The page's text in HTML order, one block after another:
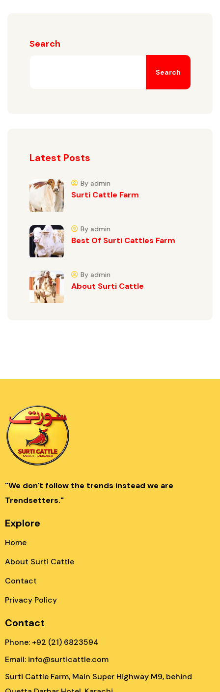
Search
Search
Latest Posts
Surti Cattle Farm
By admin
Best Of Surti Cattles Farm
By admin
About Surti Cattle
By admin
"We don't follow the trends instead we are
Trendsetters."
Explore
Home
About Surti Cattle
Contact
Privacy Policy
Contact
Phone: +92 (21) 6823594
Email: info@surticattle.com
Surti Cattle Farm, Main Super Highway M9, behind
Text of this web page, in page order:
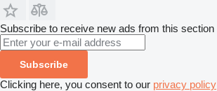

= = = = =

[TASK PROMPT] Please restate the whole listing exactly, without any of its pictures.

[EXERCISE ANSWER]
The page's text in HTML order, one block after another:
Search
Search
Latest Posts
Surti Cattle Farm
By admin
Best Of Surti Cattles Farm
By admin
About Surti Cattle
By admin
"We don't follow the trends instead we are
Trendsetters."
Explore
Home
About Surti Cattle
Contact
Privacy Policy
Contact
Phone: +92 (21) 6823594
Email: info@surticattle.com
Surti Cattle Farm, Main Super Highway M9, behind
Text of this web page, in page order:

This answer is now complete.